Your objective: Each line holding the string "Free" is to be copied from the data.

------ Record set ------

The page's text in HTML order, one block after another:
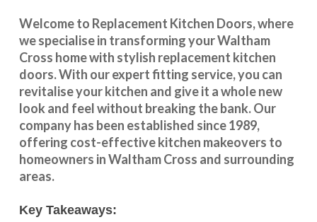
Welcome to Replacement Kitchen Doors, where
we specialise in transforming yourWaltham
Cross home with stylish replacement kitchen
doors. With our expert fitting service, you can
revitalise your kitchen and give it a whole new
look and feel without breaking the bank. Our
company has been established since 1989,
offering cost-effectivekitchen makeovers to
homeowners inWaltham Cross and surrounding
areas.
Key Takeaways:
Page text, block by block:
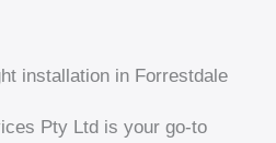
installation in Forrestdale
Pty Ltd is your go-to
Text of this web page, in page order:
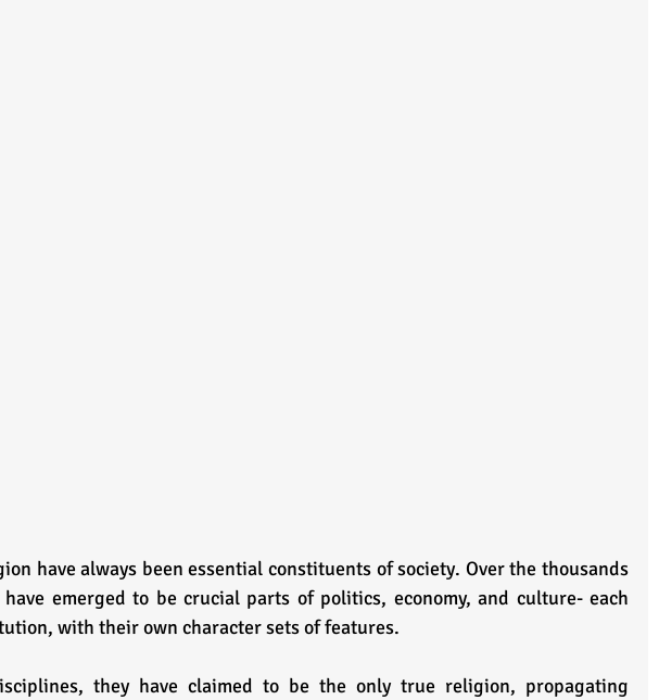
have always been essential constituents of society. Over the thousands
emerged to be crucial parts of politics, economy, and culture- each
with their own character sets of features.
they have claimed to be the only true religion, propagating
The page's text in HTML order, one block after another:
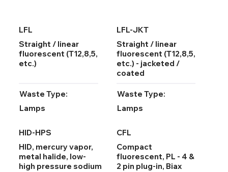
Waste Type:
Lamps
LFL
Straight / linear
fluorescent (T12,8,5,
etc.)
Waste Type:
Lamps
LFL-JKT
Straight / linear
fluorescent (T12,8,5,
etc.) - jacketed /
coated
HID-HPS
HID, mercury vapor,
metal halide, low-
high pressure sodium
CFL
Compact
fluorescent, PL - 4 &
2 pin plug-in, Biax
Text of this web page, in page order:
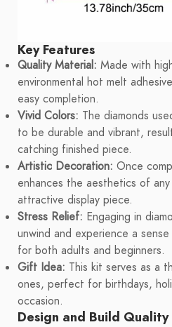
Key Features
Quality Material: Made with
environmental hot melt
easy completion.
Vivid Colors: The diamonds
to be durable and vibrant,
catching finished piece.
Artistic Decoration: Once
enhances the aesthetics of
attractive display piece.
Stress Relief: Engaging in
unwind and experience a
for both adults and beginners.
Gift Idea: This kit serves as a
ones, perfect for birthdays,
occasion.
Design and Build Quality
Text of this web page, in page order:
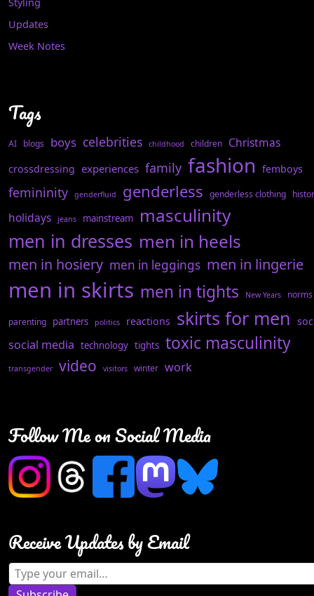
Styling
Updates
Week Notes
Tags
AI blogs boys celebrities childhood children Christmas
crossdressing experiences family fashion femboys
femininity genderfluid genderless genderless clothing
holidays jeans mainstream masculinity
men in dresses men in heels
men in hosiery men in leggings men in lingerie
men in skirts men in tights New Years norms
parenting partners politics reactions skirts for men
social media technology tights toxic masculinity
transgender video visitors winter work
Follow Me on Social Media
Receive Updates by Email
Type your email…
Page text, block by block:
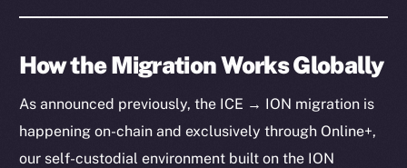
How the Migration Works Globally
As announced previously, the ICE → ION migration is
happening on-chain and exclusively through Online+,
our self-custodial environment built on the ION
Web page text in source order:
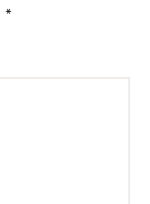
*
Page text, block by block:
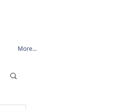
More...
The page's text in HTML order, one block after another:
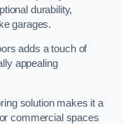
durability,
garages.
adds a touch of
appealing
solution makes it a
commercial spaces
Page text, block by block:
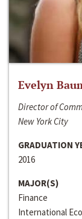
Evelyn
Director of
New York City
GRADUATION
2016
MAJOR(S)
Finance
International
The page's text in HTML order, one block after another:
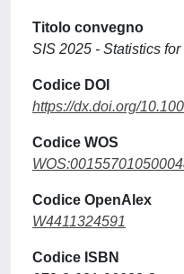
Titolo convegno
SIS 2025 - Statistics
Codice DOI
https://dx.doi.org/
Codice WOS
Codice OpenAlex
W4411324591
Codice ISBN
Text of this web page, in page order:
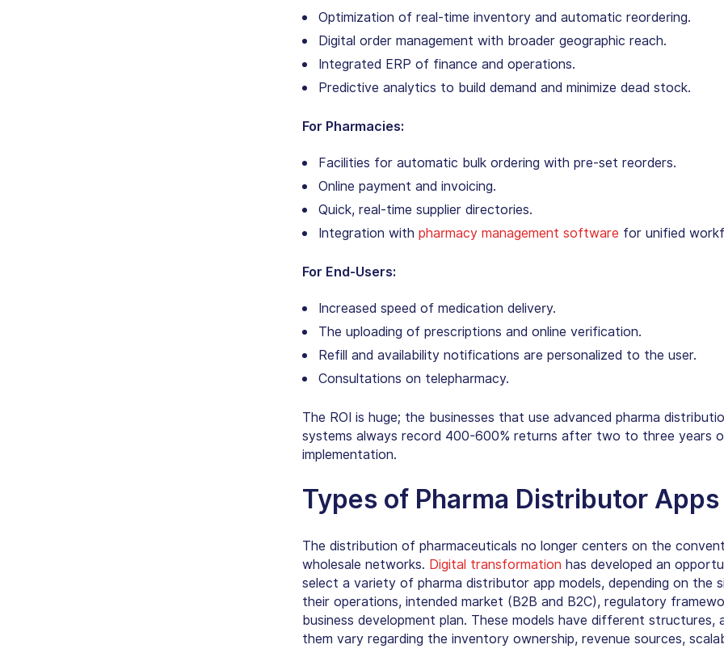
Optimization of real-time inventory and automatic reordering.
Digital order management with broader geographic reach.
Integrated ERP of finance and operations.
Predictive analytics to build demand and minimize dead stock.
For Pharmacies:
Facilities for automatic bulk ordering with pre-set reorders.
Online payment and invoicing.
Quick, real-time supplier directories.
Integration with pharmacy management software for unified
For End-Users:
Increased speed of medication delivery.
The uploading of prescriptions and online verification.
Refill and availability notifications are personalized to the user.
Consultations on telepharmacy.
The ROI is huge; the businesses that use advanced pharma
systems always record 400-600% returns after two to three years
implementation.
Types of Pharma Distributor Apps
The distribution of pharmaceuticals no longer centers on the
wholesale networks. Digital transformation has developed an
select a variety of pharma distributor app models, depending on the
their operations, intended market (B2B and B2C), regulatory
business development plan. These models have different structures,
them vary regarding the inventory ownership, revenue sources,
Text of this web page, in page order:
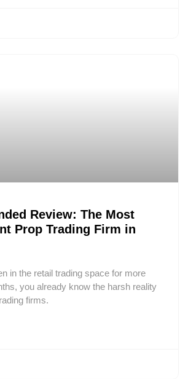
Review: The Most
Prop Trading Firm in
in the retail trading space for more
you already know the harsh reality
firms.
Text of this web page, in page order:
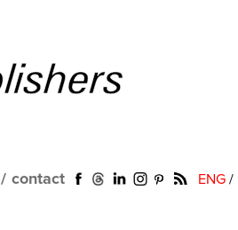
/ contact ENG /
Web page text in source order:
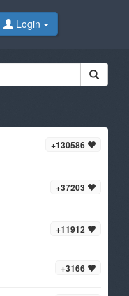
Login
+130586
+37203
+11912
+3166
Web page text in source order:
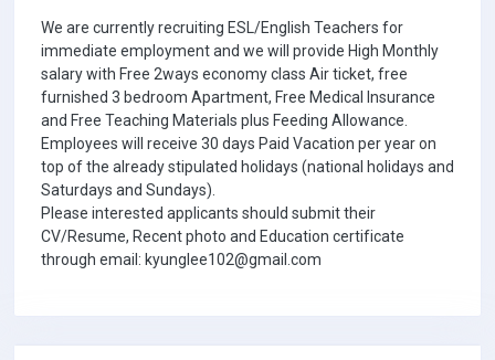
We are currently recruiting ESL/English Teachers for
immediate employment and we will provide High Monthly
salary with Free 2ways economy class Air ticket, free
furnished 3 bedroom Apartment, Free Medical Insurance
and Free Teaching Materials plus Feeding Allowance.
Employees will receive 30 days Paid Vacation per year on
top of the already stipulated holidays (national holidays and
Saturdays and Sundays).
Please interested applicants should submit their
CV/Resume, Recent photo and Education certificate
through email: kyunglee102@gmail.com
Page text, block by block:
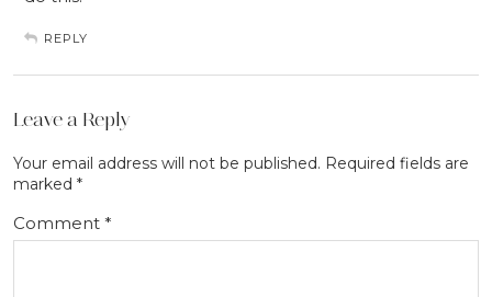
REPLY
Leave a Reply
Your email address will not be published. Required fields are
marked *
Comment *
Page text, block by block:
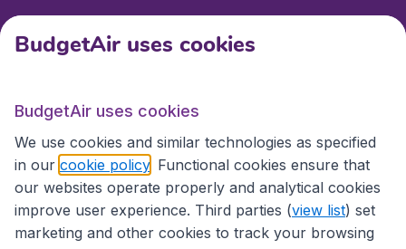
Travel
Partner Sites
BudgetAir uses cookies
BudgetAir uses cookies
We use cookies and similar technologies as specified
in our cookie policy . Functional cookies ensure that
our websites operate properly and analytical cookies
improve user experience. Third parties (view list) set
marketing and other cookies to track your browsing
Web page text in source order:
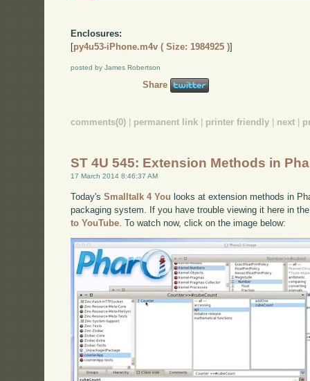
Enclosures:
[py4u53-iPhone.m4v ( Size: 1984925 )]
posted by James Robertson
Share
comments(0) permanent link printer friendly next
ST 4U 545: Extension Methods in
17 March 2014 8:46:37 AM
Today'sSmalltalk 4 You looks at extension methods in
packaging system. If you have trouble viewing it here in
to YouTube . To watch now, click on the image below:
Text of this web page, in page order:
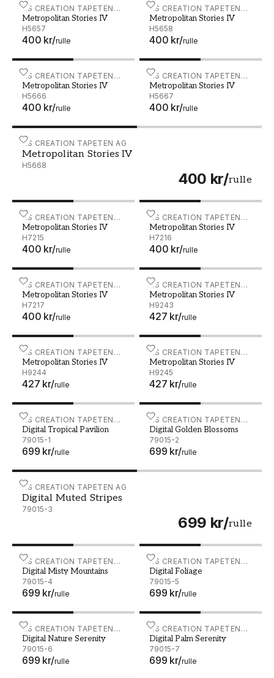
AS CREATION TAPETEN
AG
Metropolitan Stories IV
H5657
400 kr/rulle
Metropolitan Stories IV - H5657AS CREATION TAPETEN
AG
Metropolitan Stories IV
H5658
400 kr/rulle
Metropolitan Stories IV -
AS CREATION TAPETEN
AG
Metropolitan Stories IV
H5666
400 kr/rulle
Metropolitan Stories IV - H5666AS CREATION TAPETEN
AG
Metropolitan Stories IV
H5667
400 kr/rulle
Metropolitan Stories IV -
AS CREATION TAPETEN AG
Metropolitan Stories IV
H5668
400 kr/rulle
Metropolitan Stories IV - H5668
AS CREATION TAPETEN
AG
Metropolitan Stories IV
H7215
400 kr/rulle
Metropolitan Stories IV - H7215AS CREATION TAPETEN
AG
Metropolitan Stories IV
H7216
400 kr/rulle
Metropolitan Stories IV -
AS CREATION TAPETEN
AG
Metropolitan Stories IV
H7217
400 kr/rulle
Metropolitan Stories IV - H7217AS CREATION TAPETEN
AG
Metropolitan Stories IV
H9243
427 kr/rulle
Metropolitan Stories IV -
AS CREATION TAPETEN
AG
Metropolitan Stories IV
H9244
427 kr/rulle
Metropolitan Stories IV - H9244AS CREATION TAPETEN
AG
Metropolitan Stories IV
H9245
427 kr/rulle
Metropolitan Stories IV -
AS CREATION TAPETEN
AG
Digital Tropical Pavilion
79015-1
699 kr/rulle
Digital Tropical Pavilion - 79015-1AS CREATION TAPETEN
AG
Digital Golden Blossoms
79015-2
699 kr/rulle
Digital Golden Blossoms -
AS CREATION TAPETEN AG
Digital Muted Stripes
79015-3
699 kr/rulle
Digital Muted Stripes - 79015-3
AS CREATION TAPETEN
AG
Digital Misty Mountains
79015-4
699 kr/rulle
Digital Misty Mountains - 79015-4AS CREATION TAPETEN
AG
Digital Foliage
79015-5
699 kr/rulle
Digital Foliage - 79015-5
AS CREATION TAPETEN
AG
Digital Nature Serenity
79015-6
699 kr/rulle
Digital Nature Serenity - 79015-6AS CREATION TAPETEN
AG
Digital Palm Serenity
79015-7
699 kr/rulle
Digital Palm Serenity -
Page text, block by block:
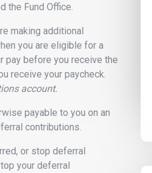
the Fund Office.
making additional
you are eligible for a
pay before you receive the
receive your paycheck.
account.
payable to you on an
contributions.
or stop deferral
your deferral

------

Worked solution:
salary with Free 2ways economy class Air ticket, free
furnished 3 bedroom Apartment, Free Medical Insurance
and Free Teaching Materials plus Feeding Allowance.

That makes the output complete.